◆ What you need to do:
Scan the records that follow, and whenever a line has the word "event", copy it.

◆ Given records:
*****

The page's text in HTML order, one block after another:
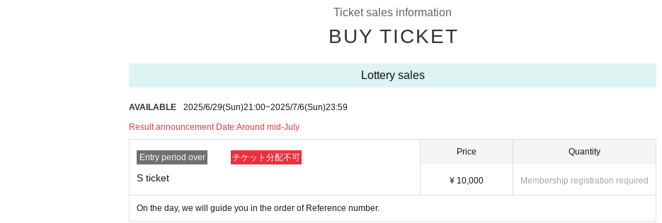
⑤High-five farewell after the 3rd anniversary live special event
3. High-five farewell after the 3rd anniversary live special event
1 sheet autographed polaroid ticket that can be used at a later date
The camera ticket allows you to take photos with your favorite camera.
Only S tickets allow taking still images with a smartphone
Ticket sales information
BUY TICKET
Lottery sales
AVAILABLE 2025/6/29(Sun)21:00~2025/7/6(Sun)23:59
Result announcement Date:Around mid-July
Entry period over チケット分配不可
S ticket
Price
¥ 10,000
Quantity
Membership registration required
On the day, we will guide you in the order of Reference number.

*****

◆ Answer section:
⑤High-five farewell after the 3rd anniversary live special event
3. High-five farewell after the 3rd anniversary live special event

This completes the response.